### How to complete this task
Using the line that contains "Stock Market - Shashank Udupa" as the first line and the last line of the data as the final one, give every line in that range again exactly.

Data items
· · · · ·

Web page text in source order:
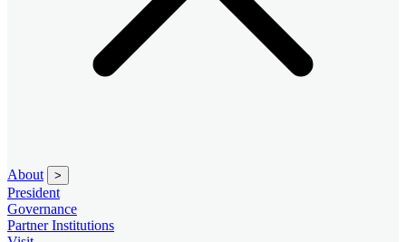
About >
President
Governance
Partner Institutions
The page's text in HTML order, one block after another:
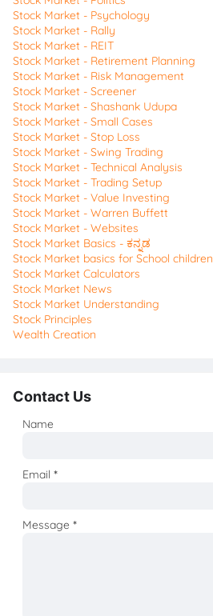
Stock Market - Psychology
Stock Market - Rally
Stock Market - REIT
Stock Market - Retirement Planning
Stock Market - Risk Management
Stock Market - Screener
Stock Market - Shashank Udupa
Stock Market - Small Cases
Stock Market - Stop Loss
Stock Market - Swing Trading
Stock Market - Technical Analysis
Stock Market - Trading Setup
Stock Market - Value Investing
Stock Market - Warren Buffett
Stock Market - Websites
Stock Market Basics - ಕನ್ನಡ
Stock Market basics for School children
Stock Market Calculators
Stock Market News
Stock Market Understanding
Stock Principles
Wealth Creation
Contact Us
Name
Email*
Message*

· · · · ·

### Written answer
Stock Market - Shashank Udupa
Stock Market - Small Cases
Stock Market - Stop Loss
Stock Market - Swing Trading
Stock Market - Technical Analysis
Stock Market - Trading Setup
Stock Market - Value Investing
Stock Market - Warren Buffett
Stock Market - Websites
Stock Market Basics - ಕನ್ನಡ
Stock Market basics for School children
Stock Market Calculators
Stock Market News
Stock Market Understanding
Stock Principles
Wealth Creation
Contact Us
Name
Email*
Message*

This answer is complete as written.